AAR has standing to claim that the state law violates the Fifth Amendment by allowing a taking of private property for private -- rather than public -- use, allowed Novak. However, he said that claim fails on the merits. "The scheme” enacted by the state law “is rationally related to a conceivable public purpose: rapid expansion of telecommunications access to residents of the Commonwealth."
The railroad group also has standing to claim a 14th Amendment violation of due process rights, said Novak, but that too fails on the merits. “That railroads must petition the [commission] when they allege unjust compensation rather than bring tortious interference claims against state officials does not plausibly deprive railroads of 'due process,'” he wrote. “And railroads remain free to initiate inverse-condemnation claims under an ‘implied contract’ theory in Virginia state courts." Also, he said the Virginia law provides "meaningful procedures, permitting railroads to receive fast-track review from the SCC regarding allegations of inadequate compensation."
Sovereign immunity bars two other counts claiming that the defendants violated state law, the judge ruled. An exception to the sovereign immunity defense covers claims about violating federal -- not state -- laws, he said. While AAR argued that sovereign immunity doesn’t cover actions by defendants in individual rather than official capacities, Novak disagreed they were individual actions. "Plaintiff's purportedly individual-capacity state claims are in substance official capacity claims barred by state sovereign immunity,” he wrote.
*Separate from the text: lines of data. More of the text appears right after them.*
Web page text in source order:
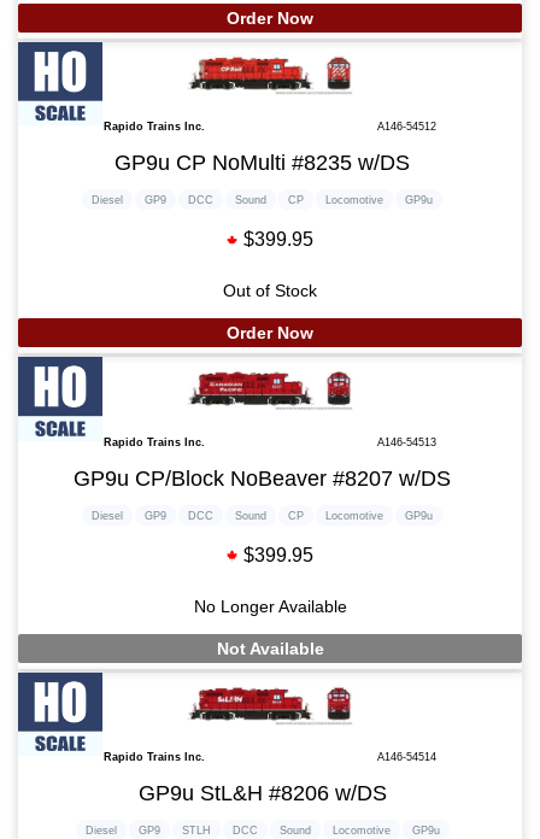
Order Now
Rapido Trains Inc. A146-54512
GP9u CP NoMulti #8235 w/DS
Diesel GP9 DCC Sound CP Locomotive GP9u
$399.95
Out of Stock
Order Now
Rapido Trains Inc. A146-54513
GP9u CP/Block NoBeaver #8207 w/DS
Diesel GP9 DCC Sound CP Locomotive GP9u
$399.95
No Longer Available
Not Available
Rapido Trains Inc. A146-54514
GP9u StL&H #8206 w/DS
Diesel GP9 STLH DCC Sound Locomotive GP9u

The exception to sovereign immunity could have applied to the railroad groups’ federal law claims against the commission’s Hudson, though not other state defendants who don't enforce the ISP railroad access law, said the judge. But the judge dismissed the counts that would have applied to Hudson for reasons mentioned above. In addition, Novak said that even if the state law claims weren't dismissed on sovereign immunity grounds, the court “declines to exercise supplemental jurisdiction over them, given the dismissal of all federal claims.”